Tuve la suerte enorme de que a mí también me rozara con su generosidad. Presentó al menos dos de mis libros.. Fue gracias a su libro Historia conjetural del periodismo que conocí a la figura del padre Castañeda, un cura-periodista genial de principios del siglo XIX argentino. Fue por él, gracias a él, que escribí Las estrafalarias aventuras del padre Castañeda. Crónica seudohistórica sobre la argentinidad (editorial Octubre si quieren buscarlo). El día de la presentación, junto a Juan Sasturain, Horacio dijo algo de mis novelas que ni yo mismo sabía. Dijo que mi escritura tenía algo de jasídica, anfibia entre la risa y la tristeza. Jasídica, dijo, y yo, siendo judío, no supe del todo qué quiso decir o lo supe después y tenía toda la razón del mundo.

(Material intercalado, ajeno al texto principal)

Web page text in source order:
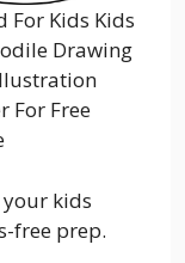
For Kids Kids
Drawing
For Free
kids
free prep.
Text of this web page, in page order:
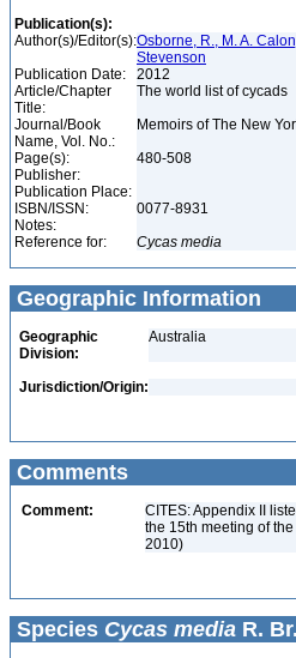
Publication(s):
Author(s)/Editor(s):Osborne, R., M. A.
Stevenson
Publication Date:
2012
Article/Chapter
Title:
The world list of cycads
Journal/Book
Name, Vol. No.:
Memoirs of The New
Page(s):
480-508
Publisher:
Publication Place:
ISBN/ISSN:
0077-8931
Notes:
Reference for:
Cycas media
Geographic Information
Geographic
Division:
Australia
Jurisdiction/Origin:
Comments
Comment:
CITES: Appendix II
the 15th meeting of
2010)
Species Cycas media R.

Cansado aquel día, Horacio. Cansado, ojeroso y luminoso. Y siempre esa sonrisa permanente, dulce, más melancólica que aguerrida. Sin que dejara de ser un luchador y un patriota, si se me permite la presunta inflación de ambos sustantivos. Sonrisa casi exhausta, sonrisa más pícara y cómplice y afectuosa que ácida o sarcástica. Con sus ojeras, su sonrisa, su pelo ondeado cayéndole sobre frente, casi como de poeta de fines del siglo XIX. Con esa facha de poeta ojeroso y cansado, no adaptado a la vida real ni a las razones prácticas, fue un funcionario de putísima madre cuando le tocó ser director de la Biblioteca Nacional, metiendo garra, libertad, creatividad, empuje, afrontando la aridez de los problemas presupuestarios, de gestión, burocráticos o sindicales.
La tristeza o la tragedia no es solo la pérdida de Horacio, intelectual democrático de la putísima madre, imperiosamente necesario. La tragedia es de estos tiempos. El hecho acaso banal de que un tipo tan infinitamente valioso, brillante, generoso y bueno, en el espejo mediocre de las derechas, es un símbolo chiquito de maldad, casi un merchandising del odio.